As mentioned earlier, we have n = 15 as the total frequency
Half of which is n/2 = 15/2 = 7.5 which rounds to 8

The median is in slot 8
7 items are below the median, and 7 are above it
7+1+7 = 15 items total

Side note: This trick only works if n is odd.

Add the first two frequencies to get: 0+5 = 5
This partial sum is not 8 or larger

Add the first three frequencies: 0+5+2 = 7
This is not 8 or larger

Add the first four frequencies: 0+5+2+1 = 8
We arrive at 8 finally

Therefore, the score of 6 must be the median since that last frequency corresponds to the score of 6.

If you are following @MathLover1's method, then the data set {4, 4, 4, 4, 4, 5, 5, 6, 7, 8, 8, 9, 9, 9, 9} has the median of 6.

It's probably helpful to write on a scratch piece of paper that large set.
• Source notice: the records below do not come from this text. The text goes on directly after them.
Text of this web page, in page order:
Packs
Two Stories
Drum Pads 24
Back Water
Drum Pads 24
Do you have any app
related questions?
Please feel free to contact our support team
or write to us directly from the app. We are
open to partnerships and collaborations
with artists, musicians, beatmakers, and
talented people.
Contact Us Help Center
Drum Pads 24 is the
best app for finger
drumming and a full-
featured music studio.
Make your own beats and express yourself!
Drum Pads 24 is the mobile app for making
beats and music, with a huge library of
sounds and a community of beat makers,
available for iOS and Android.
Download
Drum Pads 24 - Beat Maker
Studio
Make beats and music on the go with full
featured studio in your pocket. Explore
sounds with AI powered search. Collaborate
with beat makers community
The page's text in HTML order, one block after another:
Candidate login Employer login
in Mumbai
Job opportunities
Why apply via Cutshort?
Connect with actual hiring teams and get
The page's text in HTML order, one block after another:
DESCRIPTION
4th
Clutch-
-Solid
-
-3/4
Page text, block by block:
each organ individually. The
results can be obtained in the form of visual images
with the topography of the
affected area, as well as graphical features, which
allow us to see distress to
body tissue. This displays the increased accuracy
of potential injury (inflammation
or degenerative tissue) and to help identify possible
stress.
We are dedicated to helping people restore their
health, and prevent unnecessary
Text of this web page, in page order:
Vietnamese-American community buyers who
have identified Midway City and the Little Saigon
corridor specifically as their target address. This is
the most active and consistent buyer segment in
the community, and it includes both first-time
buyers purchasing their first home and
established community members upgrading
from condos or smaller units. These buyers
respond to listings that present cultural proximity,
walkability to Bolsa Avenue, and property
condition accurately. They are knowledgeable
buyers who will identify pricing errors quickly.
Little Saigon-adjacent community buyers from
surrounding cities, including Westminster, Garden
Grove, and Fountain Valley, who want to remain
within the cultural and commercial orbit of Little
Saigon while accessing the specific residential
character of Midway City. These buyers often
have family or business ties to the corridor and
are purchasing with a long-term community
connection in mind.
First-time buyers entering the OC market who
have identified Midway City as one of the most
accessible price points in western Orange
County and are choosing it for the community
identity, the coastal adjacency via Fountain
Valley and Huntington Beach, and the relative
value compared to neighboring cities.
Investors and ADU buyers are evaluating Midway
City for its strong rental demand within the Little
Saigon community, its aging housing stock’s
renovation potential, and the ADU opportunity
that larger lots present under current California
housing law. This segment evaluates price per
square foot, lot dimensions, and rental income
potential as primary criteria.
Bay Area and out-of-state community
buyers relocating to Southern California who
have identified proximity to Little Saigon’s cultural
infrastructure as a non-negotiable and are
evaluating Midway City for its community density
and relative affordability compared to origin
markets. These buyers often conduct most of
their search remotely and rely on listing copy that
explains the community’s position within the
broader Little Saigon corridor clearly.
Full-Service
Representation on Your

Then repeatedly cross off the outer pair of items until things narrow down to the center-most number.

This is what the steps could look like. Take note of the color coding to see how the terms pair up and cancel.

Or you could have it written out like this
{4, 4, 4, 4, 4, 5, 5, 6, 7, 8, 8, 9, 9, 9, 9}
{4, 4, 4, 4, 5, 5, 6, 7, 8, 8, 9, 9, 9}
{4, 4, 4, 5, 5, 6, 7, 8, 8, 9, 9}
{4, 4, 5, 5, 6, 7, 8, 8, 9}
{4, 5, 5, 6, 7, 8, 8}
{5, 5, 6, 7, 8}
{5, 6, 7}
{6}
At some point, say possibly the second to last or third to last step, the median is probably easy to spot and there's no need to get to the final step shown above.

Or perhaps it's much easier to cancel in batches, like say cross off 2 at a time (at least until it's not possible to cancel in groups of 2 each)

It's up to you decide which method you prefer best.

Like with finding the mean, the long method of finding the median like this isn't too bad as long as the frequencies aren't too large. Luckily having 15 items isn't too bad. If n was larger, then I recommend using the trick involving partial sums to locate the median.